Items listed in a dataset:
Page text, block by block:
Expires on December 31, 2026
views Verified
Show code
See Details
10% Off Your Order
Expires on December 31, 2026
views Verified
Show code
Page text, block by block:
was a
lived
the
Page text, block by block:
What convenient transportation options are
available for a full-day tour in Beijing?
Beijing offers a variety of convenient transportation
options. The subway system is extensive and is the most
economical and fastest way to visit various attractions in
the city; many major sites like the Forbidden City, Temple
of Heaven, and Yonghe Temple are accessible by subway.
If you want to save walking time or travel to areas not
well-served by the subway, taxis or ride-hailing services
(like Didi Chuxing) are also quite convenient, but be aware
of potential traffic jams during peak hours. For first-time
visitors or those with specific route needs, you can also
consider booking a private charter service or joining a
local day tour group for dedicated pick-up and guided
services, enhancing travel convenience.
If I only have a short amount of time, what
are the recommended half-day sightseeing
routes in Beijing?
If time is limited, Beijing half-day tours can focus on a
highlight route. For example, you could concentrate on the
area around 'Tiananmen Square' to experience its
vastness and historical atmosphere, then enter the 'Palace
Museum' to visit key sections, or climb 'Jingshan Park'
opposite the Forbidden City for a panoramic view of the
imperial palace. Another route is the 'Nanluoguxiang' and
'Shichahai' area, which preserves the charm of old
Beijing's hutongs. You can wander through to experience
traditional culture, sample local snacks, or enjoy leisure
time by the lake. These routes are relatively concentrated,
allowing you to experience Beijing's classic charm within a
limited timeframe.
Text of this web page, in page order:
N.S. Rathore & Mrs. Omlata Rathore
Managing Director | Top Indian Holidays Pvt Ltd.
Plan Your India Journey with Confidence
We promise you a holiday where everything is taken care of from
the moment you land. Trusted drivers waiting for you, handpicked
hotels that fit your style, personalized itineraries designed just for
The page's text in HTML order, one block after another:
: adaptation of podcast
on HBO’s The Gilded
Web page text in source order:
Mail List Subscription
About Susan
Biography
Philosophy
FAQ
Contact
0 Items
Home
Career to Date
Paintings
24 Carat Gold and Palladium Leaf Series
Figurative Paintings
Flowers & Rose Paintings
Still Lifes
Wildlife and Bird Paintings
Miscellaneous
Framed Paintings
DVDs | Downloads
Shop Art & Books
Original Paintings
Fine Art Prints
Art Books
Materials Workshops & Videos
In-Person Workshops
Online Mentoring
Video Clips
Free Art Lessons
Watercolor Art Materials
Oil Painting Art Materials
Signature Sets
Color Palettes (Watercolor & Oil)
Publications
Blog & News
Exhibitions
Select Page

◆ **The task**: The records above are to be reproduced exactly, with nothing left out.

◆ **Result of the task**:
Page text, block by block:
Expires on December 31, 2026
views Verified
Show code
See Details
10% Off Your Order
Expires on December 31, 2026
views Verified
Show code
Page text, block by block:
was a
lived
the
Page text, block by block:
What convenient transportation options are
available for a full-day tour in Beijing?
Beijing offers a variety of convenient transportation
options. The subway system is extensive and is the most
economical and fastest way to visit various attractions in
the city; many major sites like the Forbidden City, Temple
of Heaven, and Yonghe Temple are accessible by subway.
If you want to save walking time or travel to areas not
well-served by the subway, taxis or ride-hailing services
(like Didi Chuxing) are also quite convenient, but be aware
of potential traffic jams during peak hours. For first-time
visitors or those with specific route needs, you can also
consider booking a private charter service or joining a
local day tour group for dedicated pick-up and guided
services, enhancing travel convenience.
If I only have a short amount of time, what
are the recommended half-day sightseeing
routes in Beijing?
If time is limited, Beijing half-day tours can focus on a
highlight route. For example, you could concentrate on the
area around 'Tiananmen Square' to experience its
vastness and historical atmosphere, then enter the 'Palace
Museum' to visit key sections, or climb 'Jingshan Park'
opposite the Forbidden City for a panoramic view of the
imperial palace. Another route is the 'Nanluoguxiang' and
'Shichahai' area, which preserves the charm of old
Beijing's hutongs. You can wander through to experience
traditional culture, sample local snacks, or enjoy leisure
time by the lake. These routes are relatively concentrated,
allowing you to experience Beijing's classic charm within a
limited timeframe.
Text of this web page, in page order:
N.S. Rathore & Mrs. Omlata Rathore
Managing Director | Top Indian Holidays Pvt Ltd.
Plan Your India Journey with Confidence
We promise you a holiday where everything is taken care of from
the moment you land. Trusted drivers waiting for you, handpicked
hotels that fit your style, personalized itineraries designed just for
The page's text in HTML order, one block after another:
: adaptation of podcast
on HBO’s The Gilded
Web page text in source order:
Mail List Subscription
About Susan
Biography
Philosophy
FAQ
Contact
0 Items
Home
Career to Date
Paintings
24 Carat Gold and Palladium Leaf Series
Figurative Paintings
Flowers & Rose Paintings
Still Lifes
Wildlife and Bird Paintings
Miscellaneous
Framed Paintings
DVDs | Downloads
Shop Art & Books
Original Paintings
Fine Art Prints
Art Books
Materials Workshops & Videos
In-Person Workshops
Online Mentoring
Video Clips
Free Art Lessons
Watercolor Art Materials
Oil Painting Art Materials
Signature Sets
Color Palettes (Watercolor & Oil)
Publications
Blog & News
Exhibitions
Select Page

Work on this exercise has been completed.